[Records excerpted from a collection]
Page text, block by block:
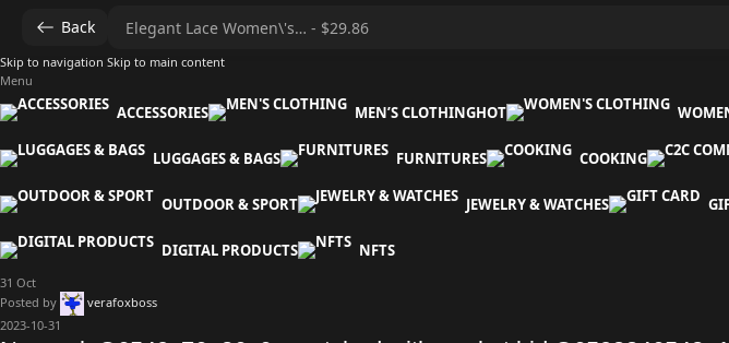
Back
Skip to navigation Skip to main content
Menu
ACCESSORIES MEN’S CLOTHINGHOT
LUGGAGES & BAGS FURNITURES COOKING
OUTDOOR & SPORT JEWELRY & WATCHES
DIGITAL PRODUCTS NFTS
31 Oct
Posted by
verafoxboss
2023-10-31
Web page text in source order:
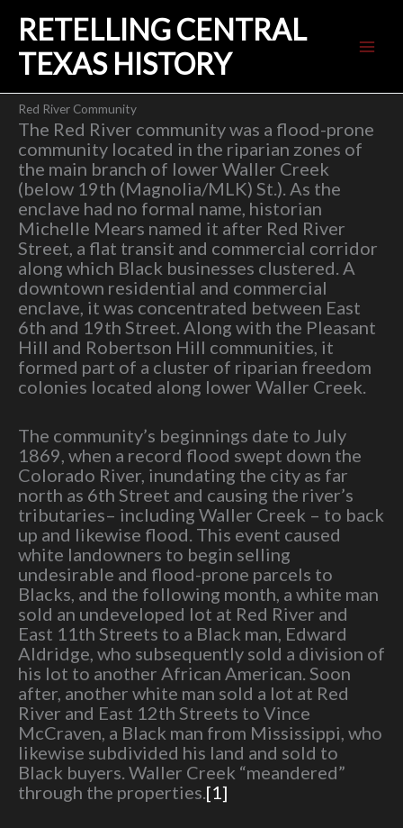
content
RETELLING CENTRAL
TEXAS HISTORY
Red River Community
The Red River community was a flood-prone
community located in the riparian zones of
the main branch of lower Waller Creek
(below 19th (Magnolia/MLK) St.). As the
enclave had no formal name, historian
Michelle Mears named it after Red River
Street, a flat transit and commercial corridor
along which Black businesses clustered. A
downtown residential and commercial
enclave, it was concentrated between East
6th and 19th Street. Along with the Pleasant
Hill and Robertson Hill communities, it
formed part of a cluster of riparian freedom
colonies located along lower Waller Creek.
The community’s beginnings date to July
1869, when a record flood swept down the
Colorado River, inundating the city as far
north as 6th Street and causing the river’s
tributaries– including Waller Creek – to back
up and likewise flood. This event caused
white landowners to begin selling
undesirable and flood-prone parcels to
Blacks, and the following month, a white man
sold an undeveloped lot at Red River and
East 11th Streets to a Black man, Edward
Aldridge, who subsequently sold a division of
his lot to another African American. Soon
after, another white man sold a lot at Red
River and East 12th Streets to Vince
McCraven, a Black man from Mississippi, who
likewise subdivided his land and sold to
Black buyers. Waller Creek “meandered”
through the properties.[1]

PROBLEM DESCRIPTION -> Excerpt from the records above: set down only the lines from the one that contains "OUTDOOR & SPORT JEWELRY & WATCHES" through the one that contains "community located in the riparian zones of", inclusive, word for word. Pictures stay out.

SOLUTION ->
OUTDOOR & SPORT JEWELRY & WATCHES
DIGITAL PRODUCTS NFTS
31 Oct
Posted by
verafoxboss
2023-10-31
Web page text in source order:
content
RETELLING CENTRAL
TEXAS HISTORY
Red River Community
The Red River community was a flood-prone
community located in the riparian zones of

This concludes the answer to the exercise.